Editor’s note: Reposting this because it’s getting searched on my blog. This explains the military protocol and tradition of the 14th hole. This is what I wrote last year.
When I arrived at the course today, I made a point to make the 14th hole on the South Course my first stop. I’d heard about the tournament’s annual tribute to the military and wanted to see it for myself.
What I witnessed is an incredibly classy use of a golf hole.
For those unfamiliar with a tradition that is now in its fifth year, the flag on 14 is an American flag. When the golfers reach the green, one of the caddies removes the flag and hands it to one of two waiting servicemen, who are in full dress.
The servicemen hold the flagstick to prevent the flag from touching the ground in a breach of flag etiquette.
When play of the hole is finished, the caddie retrieves and replaces the flagstick and then two more servicemen rotate in for the next group.

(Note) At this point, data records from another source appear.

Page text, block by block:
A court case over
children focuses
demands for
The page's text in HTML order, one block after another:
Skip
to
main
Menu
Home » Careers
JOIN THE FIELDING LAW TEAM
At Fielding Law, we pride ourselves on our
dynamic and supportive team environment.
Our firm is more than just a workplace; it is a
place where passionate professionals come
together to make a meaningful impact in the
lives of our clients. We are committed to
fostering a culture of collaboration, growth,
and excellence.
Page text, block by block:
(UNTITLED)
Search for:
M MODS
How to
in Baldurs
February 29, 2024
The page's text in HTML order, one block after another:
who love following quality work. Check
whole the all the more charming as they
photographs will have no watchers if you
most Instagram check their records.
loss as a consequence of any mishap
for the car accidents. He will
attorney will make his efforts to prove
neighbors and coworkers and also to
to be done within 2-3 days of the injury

This is all staged at a hole were the grandstand, called the Patriots’ Outpost, is filled with active-duty soldiers, sailors, Marines, airmen and Coast Guard, all of whom receive free admission to the tournament.
What a great way to give back to the veterans and honor their service.

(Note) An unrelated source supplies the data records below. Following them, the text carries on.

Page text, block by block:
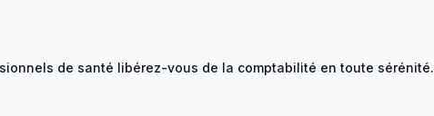
de santé libérez-vous de la comptabilité en toute sérénité.
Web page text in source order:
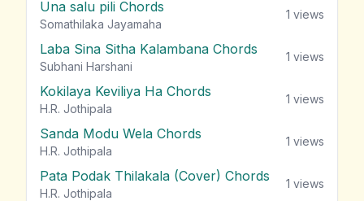
Una salu pili Chords
Somathilaka Jayamaha
1 views
Laba Sina Sitha Kalambana Chords
Subhani Harshani
1 views
Kokilaya Keviliya Ha Chords
H.R. Jothipala
1 views
Sanda Modu Wela Chords
H.R. Jothipala
1 views
Pata Podak Thilakala (Cover) Chords
H.R. Jothipala
1 views
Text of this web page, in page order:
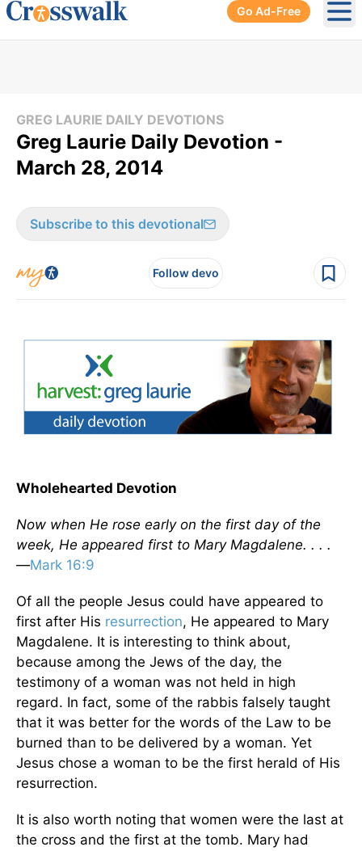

The hole is sponsored this year by a company called ViaSat, which is a provider of network services.
ViaSat President Rick Baldridge says half his company’s business involves the military so sponsoring the hole was a natural. The sponsorship included providing the attending servicemen with free Wi-Fi at the event.

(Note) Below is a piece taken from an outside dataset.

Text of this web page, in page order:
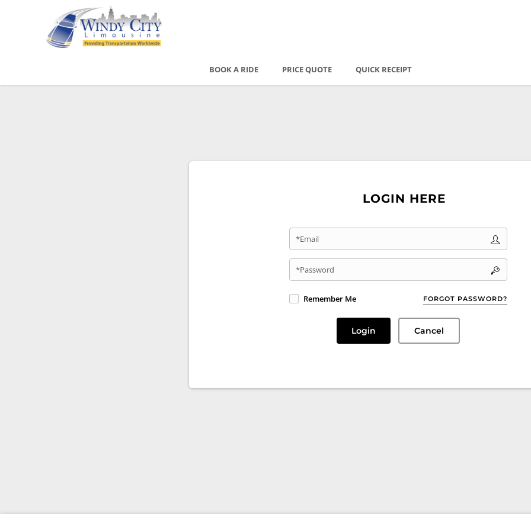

“San Diego is a great military town, and giving these guys a venue to come out and bring their families, it’s exciting to them. The military guys love golf. That’s why all the bases have golf courses.
“It’s a noble game and it’s a noble way to honor their contributions.”
I can’t improve on that, but I’ll just say I wish all, instead of some, golfers acknowledged the servicemen before moving on to the 15th tee. Doesn’t seem much to ask.